┌────────

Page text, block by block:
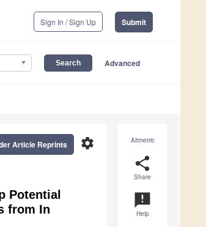
Sign In / Sign Up Submit
Advanced
Altmetric
share
Share
announcement
Help
settings
Article Reprints
Potential
from In
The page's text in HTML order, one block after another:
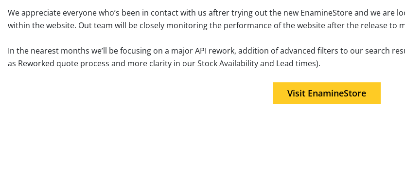
We appreciate everyone who’s been in contact with us aftrer trying out the new EnamineStore and we
within the website. Out team will be closely monitoring the performance of the website after the release to
In the nearest months we’ll be focusing on a major API rework, addition of advanced filters to our search
as Reworked quote process and more clarity in our Stock Availability and Lead times).
Visit EnamineStore
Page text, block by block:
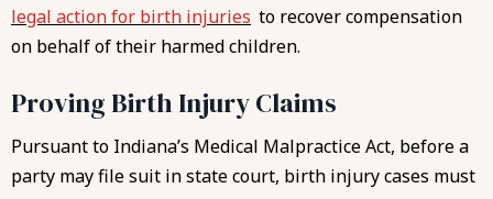
legal action for birth injuries to recover compensation
on behalf of their harmed children.
Proving Birth Injury Claims
Pursuant to Indiana’s Medical Malpractice Act, before a
party may file suit in state court, birth injury cases must
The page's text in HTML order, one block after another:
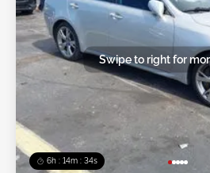
6h : 14m : 31s
Swipe to right for
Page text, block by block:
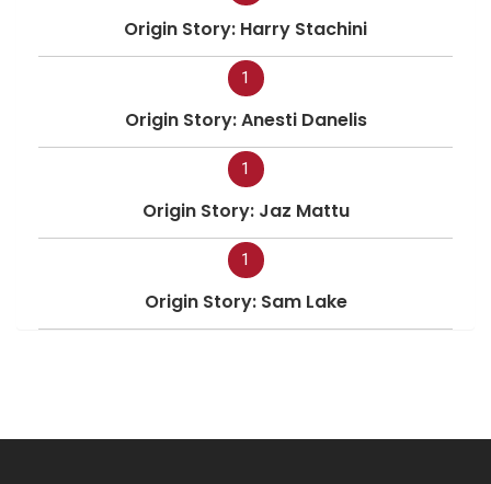
Origin Story: Harry Stachini
1
Origin Story: Anesti Danelis
1
Origin Story: Jaz Mattu
1
Origin Story: Sam Lake
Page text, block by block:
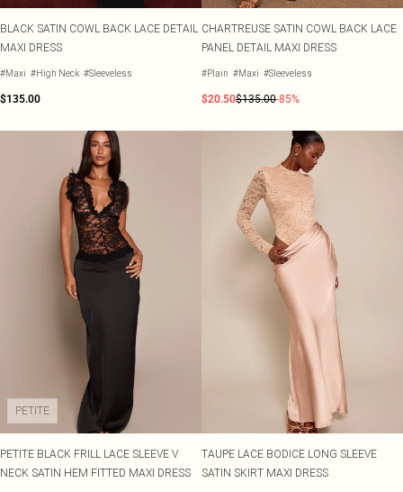
BLACK SATIN COWL BACK LACE DETAIL
MAXI DRESS
#Maxi #High Neck #Sleeveless
$135.00
CHARTREUSE SATIN COWL BACK LACE
PANEL DETAIL MAXI DRESS
#Plain #Maxi #Sleeveless
$20.50$135.00-85%
PETITE
PETITE BLACK FRILL LACE SLEEVE V
NECK SATIN HEM FITTED MAXI DRESS
TAUPE LACE BODICE LONG SLEEVE
SATIN SKIRT MAXI DRESS
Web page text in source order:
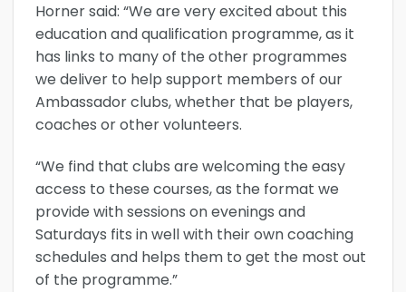
Horner said: “We are very excited about this
education and qualification programme, as it
has links to many of the other programmes
we deliver to help support members of our
Ambassador clubs, whether that be players,
coaches or other volunteers.
“We find that clubs are welcoming the easy
access to these courses, as the format we
provide with sessions on evenings and
Saturdays fits in well with their own coaching
schedules and helps them to get the most out
of the programme.”
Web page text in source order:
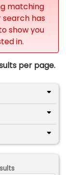
matching
search has
show you
in.
per page.
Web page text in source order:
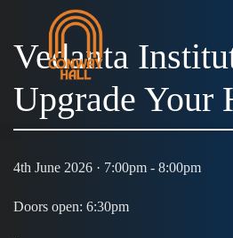
Vedanta
Upgrade Your
4th June 2026 · 7:00pm - 8:00pm
Doors open: 6:30pm
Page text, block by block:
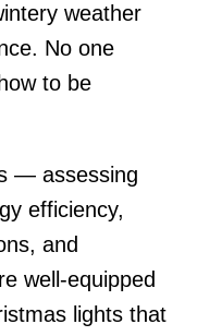
weather
No one
to be
— assessing
efficiency,
and
well-equipped
lights that
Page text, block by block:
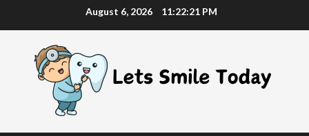
to
August 6, 2026 11:22:22 PM
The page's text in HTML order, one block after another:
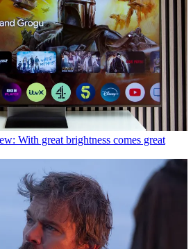
With great brightness comes great
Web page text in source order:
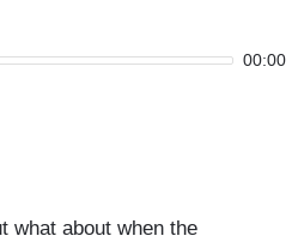
00:00
what about when the
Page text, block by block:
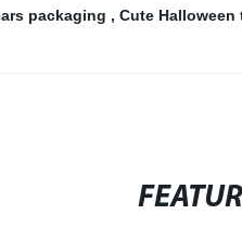
packaging , Cute
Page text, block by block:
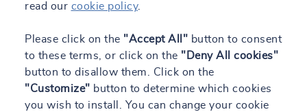
read our cookie policy.
Please click on the "Accept All" button to consent
to these terms, or click on the "Deny All cookies"
button to disallow them. Click on the
"Customize" button to determine which cookies
you wish to install. You can change your cookie

└────────

Exercise aim :: Each line of the records is to be reproduced exactly, and each picture dropped.

Exercise solution ::
Page text, block by block:
Sign In / Sign Up Submit
Advanced
Altmetric
share
Share
announcement
Help
settings
Article Reprints
Potential
from In
The page's text in HTML order, one block after another:
We appreciate everyone who’s been in contact with us aftrer trying out the new EnamineStore and we
within the website. Out team will be closely monitoring the performance of the website after the release to
In the nearest months we’ll be focusing on a major API rework, addition of advanced filters to our search
as Reworked quote process and more clarity in our Stock Availability and Lead times).
Visit EnamineStore
Page text, block by block:
legal action for birth injuries to recover compensation
on behalf of their harmed children.
Proving Birth Injury Claims
Pursuant to Indiana’s Medical Malpractice Act, before a
party may file suit in state court, birth injury cases must
The page's text in HTML order, one block after another:
6h : 14m : 31s
Swipe to right for
Page text, block by block:
Origin Story: Harry Stachini
1
Origin Story: Anesti Danelis
1
Origin Story: Jaz Mattu
1
Origin Story: Sam Lake
Page text, block by block:
BLACK SATIN COWL BACK LACE DETAIL
MAXI DRESS
#Maxi #High Neck #Sleeveless
$135.00
CHARTREUSE SATIN COWL BACK LACE
PANEL DETAIL MAXI DRESS
#Plain #Maxi #Sleeveless
$20.50$135.00-85%
PETITE
PETITE BLACK FRILL LACE SLEEVE V
NECK SATIN HEM FITTED MAXI DRESS
TAUPE LACE BODICE LONG SLEEVE
SATIN SKIRT MAXI DRESS
Web page text in source order:
Horner said: “We are very excited about this
education and qualification programme, as it
has links to many of the other programmes
we deliver to help support members of our
Ambassador clubs, whether that be players,
coaches or other volunteers.
“We find that clubs are welcoming the easy
access to these courses, as the format we
provide with sessions on evenings and
Saturdays fits in well with their own coaching
schedules and helps them to get the most out
of the programme.”
Web page text in source order:
matching
search has
show you
in.
per page.
Web page text in source order:
Vedanta
Upgrade Your
4th June 2026 · 7:00pm - 8:00pm
Doors open: 6:30pm
Page text, block by block:
weather
No one
to be
— assessing
efficiency,
and
well-equipped
lights that
Page text, block by block:
to
August 6, 2026 11:22:22 PM
The page's text in HTML order, one block after another:
With great brightness comes great
Web page text in source order:
00:00
what about when the
Page text, block by block:
packaging , Cute
Page text, block by block:
read our cookie policy.
Please click on the "Accept All" button to consent
to these terms, or click on the "Deny All cookies"
button to disallow them. Click on the
"Customize" button to determine which cookies
you wish to install. You can change your cookie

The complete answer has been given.